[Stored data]
════════
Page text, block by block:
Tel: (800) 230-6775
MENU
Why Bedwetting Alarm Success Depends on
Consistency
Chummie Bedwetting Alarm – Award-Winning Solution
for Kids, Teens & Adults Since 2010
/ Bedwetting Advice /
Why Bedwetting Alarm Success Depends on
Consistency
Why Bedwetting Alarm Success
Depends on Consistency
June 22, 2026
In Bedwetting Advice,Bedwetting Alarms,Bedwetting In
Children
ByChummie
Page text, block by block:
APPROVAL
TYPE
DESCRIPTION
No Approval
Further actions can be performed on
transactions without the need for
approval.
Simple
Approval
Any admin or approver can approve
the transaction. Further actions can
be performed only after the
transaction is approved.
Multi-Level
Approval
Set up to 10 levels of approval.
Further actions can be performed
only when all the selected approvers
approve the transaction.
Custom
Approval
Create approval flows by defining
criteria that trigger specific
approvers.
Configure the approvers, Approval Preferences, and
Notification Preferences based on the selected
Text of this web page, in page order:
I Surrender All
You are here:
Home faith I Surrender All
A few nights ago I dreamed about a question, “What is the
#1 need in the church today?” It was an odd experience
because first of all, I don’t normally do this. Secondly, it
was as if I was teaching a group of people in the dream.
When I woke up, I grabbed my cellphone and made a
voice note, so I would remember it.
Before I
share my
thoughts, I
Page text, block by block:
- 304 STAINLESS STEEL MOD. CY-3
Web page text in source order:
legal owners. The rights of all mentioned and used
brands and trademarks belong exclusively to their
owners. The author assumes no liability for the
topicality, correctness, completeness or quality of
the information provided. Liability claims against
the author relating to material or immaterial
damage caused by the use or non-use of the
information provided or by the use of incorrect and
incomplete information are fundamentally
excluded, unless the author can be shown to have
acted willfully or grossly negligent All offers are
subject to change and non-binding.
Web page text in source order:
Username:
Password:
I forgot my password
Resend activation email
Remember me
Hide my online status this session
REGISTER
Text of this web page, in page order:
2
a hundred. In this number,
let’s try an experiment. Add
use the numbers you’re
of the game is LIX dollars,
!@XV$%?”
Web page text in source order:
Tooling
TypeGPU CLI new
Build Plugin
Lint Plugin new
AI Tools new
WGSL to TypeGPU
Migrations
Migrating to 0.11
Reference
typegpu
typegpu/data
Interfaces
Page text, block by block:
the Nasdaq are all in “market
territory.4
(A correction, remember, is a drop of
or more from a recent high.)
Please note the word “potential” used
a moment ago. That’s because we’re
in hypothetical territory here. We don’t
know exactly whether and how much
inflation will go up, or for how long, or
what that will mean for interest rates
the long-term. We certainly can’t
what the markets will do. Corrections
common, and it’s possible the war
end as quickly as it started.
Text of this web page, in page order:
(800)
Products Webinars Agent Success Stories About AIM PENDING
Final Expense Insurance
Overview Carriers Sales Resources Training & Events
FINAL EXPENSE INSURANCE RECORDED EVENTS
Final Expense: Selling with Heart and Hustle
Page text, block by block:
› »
════════
Starting from the records above, filter out all lines except those containing the word "need".

transactions without the need for
#1 need in the church today?” It was an odd experience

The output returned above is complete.